- Source records:
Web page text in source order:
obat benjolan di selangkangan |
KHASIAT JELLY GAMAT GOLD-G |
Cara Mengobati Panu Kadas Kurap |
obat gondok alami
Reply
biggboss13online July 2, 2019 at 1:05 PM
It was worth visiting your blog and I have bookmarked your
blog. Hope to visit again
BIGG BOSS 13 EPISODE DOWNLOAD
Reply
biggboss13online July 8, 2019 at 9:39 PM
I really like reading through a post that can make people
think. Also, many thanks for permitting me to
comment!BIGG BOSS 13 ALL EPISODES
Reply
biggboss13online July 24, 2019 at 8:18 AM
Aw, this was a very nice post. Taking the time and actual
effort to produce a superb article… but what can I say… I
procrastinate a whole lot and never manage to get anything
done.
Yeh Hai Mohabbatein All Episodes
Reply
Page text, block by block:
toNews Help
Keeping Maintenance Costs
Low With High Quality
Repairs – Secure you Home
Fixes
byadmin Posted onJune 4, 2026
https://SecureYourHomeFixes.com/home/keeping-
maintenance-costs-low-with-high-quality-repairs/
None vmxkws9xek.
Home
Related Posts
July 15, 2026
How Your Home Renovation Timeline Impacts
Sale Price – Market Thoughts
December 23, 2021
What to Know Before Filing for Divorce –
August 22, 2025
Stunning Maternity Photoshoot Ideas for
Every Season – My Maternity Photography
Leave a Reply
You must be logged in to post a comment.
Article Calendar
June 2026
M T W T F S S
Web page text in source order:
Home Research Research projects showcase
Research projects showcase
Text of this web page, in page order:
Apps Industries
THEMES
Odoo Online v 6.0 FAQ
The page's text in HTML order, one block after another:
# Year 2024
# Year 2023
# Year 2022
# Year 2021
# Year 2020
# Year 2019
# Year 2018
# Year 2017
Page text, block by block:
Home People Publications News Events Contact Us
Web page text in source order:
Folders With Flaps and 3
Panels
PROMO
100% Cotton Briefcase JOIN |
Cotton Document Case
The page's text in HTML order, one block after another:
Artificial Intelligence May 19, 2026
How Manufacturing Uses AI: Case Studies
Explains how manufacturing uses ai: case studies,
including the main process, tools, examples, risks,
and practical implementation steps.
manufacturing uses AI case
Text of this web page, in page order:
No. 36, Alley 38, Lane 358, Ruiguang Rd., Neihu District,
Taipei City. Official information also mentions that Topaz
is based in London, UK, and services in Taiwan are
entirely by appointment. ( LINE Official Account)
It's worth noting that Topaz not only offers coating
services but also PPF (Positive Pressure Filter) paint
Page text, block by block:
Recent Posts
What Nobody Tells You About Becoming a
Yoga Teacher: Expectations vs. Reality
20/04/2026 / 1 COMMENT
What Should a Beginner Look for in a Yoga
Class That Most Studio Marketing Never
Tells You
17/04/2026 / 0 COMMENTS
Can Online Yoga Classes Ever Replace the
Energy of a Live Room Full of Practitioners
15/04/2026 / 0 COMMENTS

- Action item:
Set out the entries once more, word for word.

- Answer for this exercise:
Web page text in source order:
obat benjolan di selangkangan |
KHASIAT JELLY GAMAT GOLD-G |
Cara Mengobati Panu Kadas Kurap |
obat gondok alami
Reply
biggboss13online July 2, 2019 at 1:05 PM
It was worth visiting your blog and I have bookmarked your
blog. Hope to visit again
BIGG BOSS 13 EPISODE DOWNLOAD
Reply
biggboss13online July 8, 2019 at 9:39 PM
I really like reading through a post that can make people
think. Also, many thanks for permitting me to
comment!BIGG BOSS 13 ALL EPISODES
Reply
biggboss13online July 24, 2019 at 8:18 AM
Aw, this was a very nice post. Taking the time and actual
effort to produce a superb article… but what can I say… I
procrastinate a whole lot and never manage to get anything
done.
Yeh Hai Mohabbatein All Episodes
Reply
Page text, block by block:
toNews Help
Keeping Maintenance Costs
Low With High Quality
Repairs – Secure you Home
Fixes
byadmin Posted onJune 4, 2026
https://SecureYourHomeFixes.com/home/keeping-
maintenance-costs-low-with-high-quality-repairs/
None vmxkws9xek.
Home
Related Posts
July 15, 2026
How Your Home Renovation Timeline Impacts
Sale Price – Market Thoughts
December 23, 2021
What to Know Before Filing for Divorce –
August 22, 2025
Stunning Maternity Photoshoot Ideas for
Every Season – My Maternity Photography
Leave a Reply
You must be logged in to post a comment.
Article Calendar
June 2026
M T W T F S S
Web page text in source order:
Home Research Research projects showcase
Research projects showcase
Text of this web page, in page order:
Apps Industries
THEMES
Odoo Online v 6.0 FAQ
The page's text in HTML order, one block after another:
# Year 2024
# Year 2023
# Year 2022
# Year 2021
# Year 2020
# Year 2019
# Year 2018
# Year 2017
Page text, block by block:
Home People Publications News Events Contact Us
Web page text in source order:
Folders With Flaps and 3
Panels
PROMO
100% Cotton Briefcase JOIN |
Cotton Document Case
The page's text in HTML order, one block after another:
Artificial Intelligence May 19, 2026
How Manufacturing Uses AI: Case Studies
Explains how manufacturing uses ai: case studies,
including the main process, tools, examples, risks,
and practical implementation steps.
manufacturing uses AI case
Text of this web page, in page order:
No. 36, Alley 38, Lane 358, Ruiguang Rd., Neihu District,
Taipei City. Official information also mentions that Topaz
is based in London, UK, and services in Taiwan are
entirely by appointment. ( LINE Official Account)
It's worth noting that Topaz not only offers coating
services but also PPF (Positive Pressure Filter) paint
Page text, block by block:
Recent Posts
What Nobody Tells You About Becoming a
Yoga Teacher: Expectations vs. Reality
20/04/2026 / 1 COMMENT
What Should a Beginner Look for in a Yoga
Class That Most Studio Marketing Never
Tells You
17/04/2026 / 0 COMMENTS
Can Online Yoga Classes Ever Replace the
Energy of a Live Room Full of Practitioners
15/04/2026 / 0 COMMENTS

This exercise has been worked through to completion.